DR. BOLI’S COMPLETE HISTORY OF THE WORLD.

CHAPTER 21.—THE REFORMATION ELIMINATES EVIL FROM THE WORLD.

It can hardly have escaped the sagacious reader’s notice that all was not well in the Catholic Church as the Renaissance began.

Periodic attempts were made by the sincerely religious to purge the hierarchy of its avarice and pettiness: we have already seen how Catherine of Siena gave the pope a good basting when he needed it.

In England, John Wycliffe (or Wyclif, or Wycliff, or Wiclef, or Wyckliffe, or Wicliffe, or Wickliffe—the man was a bit shaky with his spelling) made a big stink with his insistence that the luxury of the priests and bishops was a sin. He actually died of natural causes, but a few decades later the pope had him dug up and killed properly.

In Bohemia, John Huss took Wycliffe’s doctrines and ran with them, making enough of a nuisance of himself that the Church authorities succeeded in killing him before he could die of natural causes.

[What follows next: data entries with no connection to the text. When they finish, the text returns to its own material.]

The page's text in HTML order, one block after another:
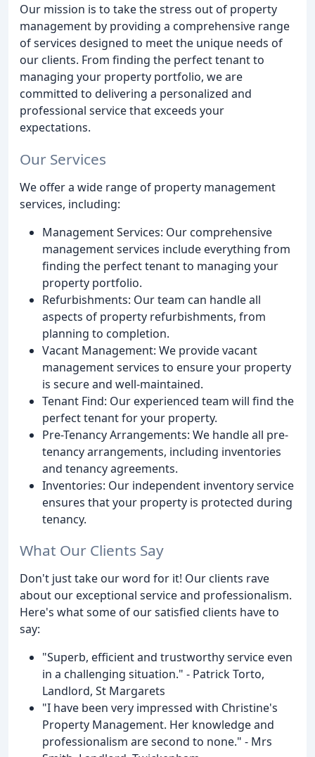
Our mission is to take the stress out of property
management by providing a comprehensive range
of services designed to meet the unique needs of
our clients. From finding the perfect tenant to
managing your property portfolio, we are
committed to delivering a personalized and
professional service that exceeds your
expectations.
Our Services
We offer a wide range of property management
services, including:
Management Services: Our comprehensive
management services include everything from
finding the perfect tenant to managing your
property portfolio.
Refurbishments: Our team can handle all
aspects of property refurbishments, from
planning to completion.
Vacant Management: We provide vacant
management services to ensure your property
is secure and well-maintained.
Tenant Find: Our experienced team will find the
perfect tenant for your property.
Pre-Tenancy Arrangements: We handle all pre-
tenancy arrangements, including inventories
and tenancy agreements.
Inventories: Our independent inventory service
ensures that your property is protected during
tenancy.
What Our Clients Say
Don't just take our word for it! Our clients rave
about our exceptional service and professionalism.
Here's what some of our satisfied clients have to
say:
"Superb, efficient and trustworthy service even
in a challenging situation." - Patrick Torto,
Landlord, St Margarets
"I have been very impressed with Christine's
Property Management. Her knowledge and
professionalism are second to none." - Mrs
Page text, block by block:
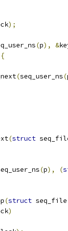
);
(p), &
{
(seq_user_ns(
(struct
(p), (
(struct
)
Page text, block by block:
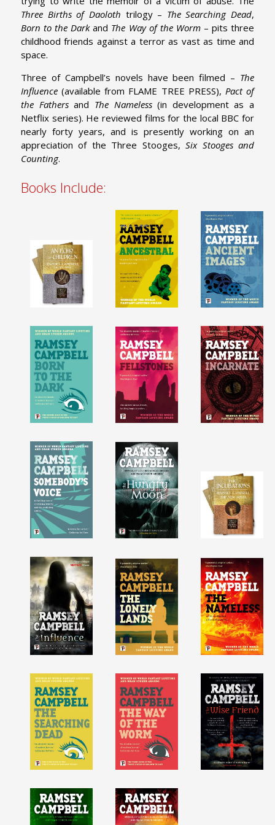
Three Births of Daoloth trilogy – The Searching Dead,
Born to the Darkand The Way of the Worm– pits three
childhood friends against a terror as vast as time and
space.
Three of Campbell’s novels have been filmed – The
Influence(available from FLAME TREE PRESS), Pact of
the Fathersand The Nameless(in development as a
Netflix series). He reviewed films for the local BBC for
nearly forty years, and is presently working on an
appreciation of the Three Stooges,Six Stooges and
Counting.
Books Include:
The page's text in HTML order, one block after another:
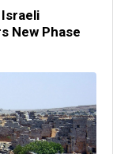
New Phase
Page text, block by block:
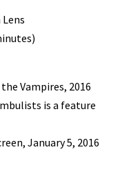
Vampires, 2016
is a feature
January 5, 2016
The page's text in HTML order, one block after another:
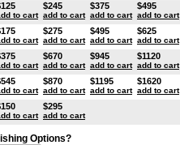
to cart
$245
add to cart
$375
add to cart
$495
add to cart
to cart
$275
add to cart
$495
add to cart
$625
add to cart
to cart
$670
add to cart
$945
add to cart
$1120
add to cart
to cart
$870
add to cart
$1195
add to cart
$1620
add to cart
to cart
$295
add to cart
Options?
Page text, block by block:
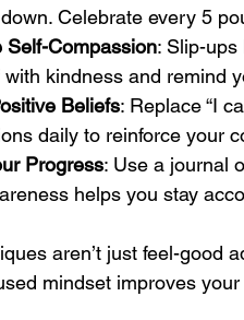
Celebrate every 5
Self-Compassion: Slip-
kindness and remind
Beliefs: Replace “I
daily to reinforce your
Progress: Use a journal
helps you stay
aren’t just feel-good
mindset improves
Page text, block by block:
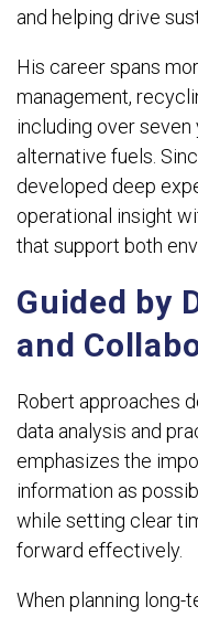
and helping drive
His career spans
management,
including over
alternative fuels.
developed deep
operational insight
that support both
Guided by
and
Robert approaches
data analysis and
emphasizes the
information as
while setting clear
forward effectively.
When planning long-
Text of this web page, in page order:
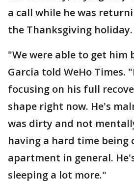
a call while he was
the Thanksgiving holiday.
"We were able to get him
Garcia told WeHo Times.
focusing on his full
shape right now. He's
was dirty and not
having a hard time being
apartment in general.
sleeping a lot more."
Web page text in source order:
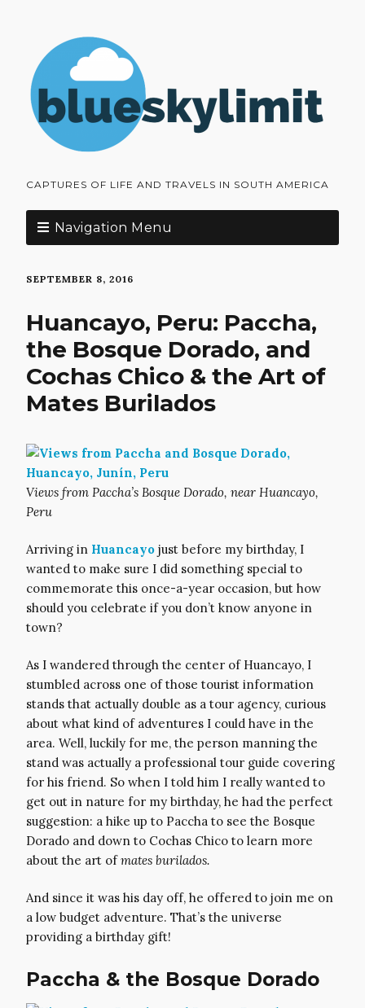
CAPTURES OF LIFE AND TRAVELS IN SOUTH AMERICA
Navigation Menu
SEPTEMBER 8, 2016
Huancayo, Peru: Paccha,
the Bosque Dorado, and
Cochas Chico & the Art of
Mates Burilados
Views from Paccha’s Bosque Dorado, near Huancayo,
Peru
Arriving in Huancayo just before my birthday, I
wanted to make sure I did something special to
commemorate this once-a-year occasion, but how
should you celebrate if you don’t know anyone in
town?
As I wandered through the center of Huancayo, I
stumbled across one of those tourist information
stands that actually double as a tour agency, curious
about what kind of adventures I could have in the
area. Well, luckily for me, the person manning the
stand was actually a professional tour guide covering
for his friend. So when I told him I really wanted to
get out in nature for my birthday, he had the perfect
suggestion: a hike up to Paccha to see the Bosque
Dorado and down to Cochas Chico to learn more
about the art ofmates burilados.
And since it was his day off, he offered to join me on
a low budget adventure. That’s the universe
providing a birthday gift!
Paccha & the Bosque Dorado
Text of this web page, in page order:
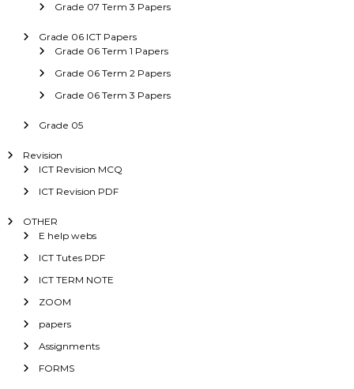
Grade 07 Term 3 Papers
Grade 06 ICT Papers
Grade 06 Term 1 Papers
Grade 06 Term 2 Papers
Grade 06 Term 3 Papers
Grade 05
Revision
ICT Revision MCQ
ICT Revision PDF
OTHER
E help webs
ICT Tutes PDF
ICT TERM NOTE
ZOOM
papers
Assignments
FORMS
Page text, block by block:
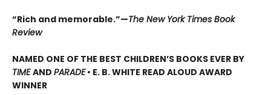
“Rich and memorable.”—The New York Times Book
Review
NAMED ONE OF THE BEST CHILDREN’S BOOKS EVER BY
TIMEAND PARADE• E. B. WHITE READ ALOUD AWARD
WINNER
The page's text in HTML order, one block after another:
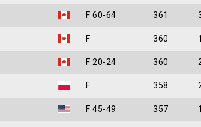
F 60-64 361
F 360 1
F 20-24 360
F 358
F 45-49 357 1

It would therefore be left to Martin Luther, an Augustinian priest, to make a truly immortal stink.

Martin Luther, like every superhero (or supervillain, depending on your allegiance), has a long, dull, and contrived origin story through which you must slog before he finally steps into the phone booth, ties on the cape, and starts into the special effects you came to see the movie for.

To keep it as brief as possible: Luther was a sincerely pious young man who entered the religious life because he genuinely cared about the fate of his immortal soul. He was appalled by his own inability to do anything good: he tried harder and harder to be good, but every time he was good, he realized that he was only being good because he wanted to avoid eternal punishment, which meant that he was being totally selfish, which meant that when he was being good he was being bad, which meant that he deserved to go to hell after all.

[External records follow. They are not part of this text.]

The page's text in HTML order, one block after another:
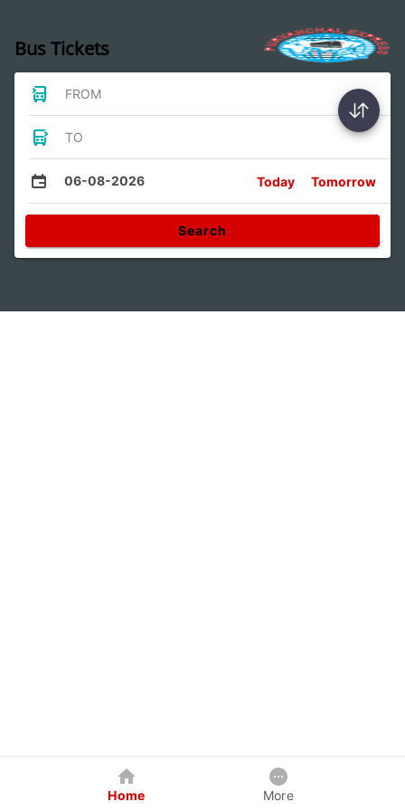
Bus Tickets
FROM
TO
06-08-2026 Today Tomorrow
Search
Home More
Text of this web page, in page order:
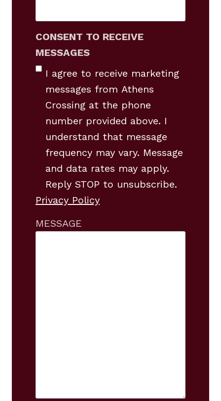
CONSENT TO RECEIVE
MESSAGES
I agree to receive marketing
messages from Athens
Crossing at the phone
number provided above. I
understand that message
frequency may vary. Message
and data rates may apply.
Reply STOP to unsubscribe.
Privacy Policy
MESSAGE
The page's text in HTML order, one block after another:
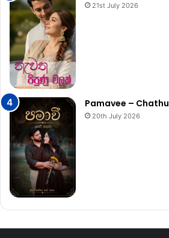
21st July 2026
Pamavee – Chathu
20th July 2026

It was only after some very earnest self-torture that he found the solution to his problem in St. Paul’s letter to the Romans. We are justified by faith, not by works: that was the message he got from Paul. Nothing we do can buy us a place in heaven, but if we ask for it God will give it to us anyway in spite of what utter rotters we are.

This was consoling news, but then Luther took a look around him and noticed that the entire Church was organized on the capitalist system. Selling places in heaven was its business plan.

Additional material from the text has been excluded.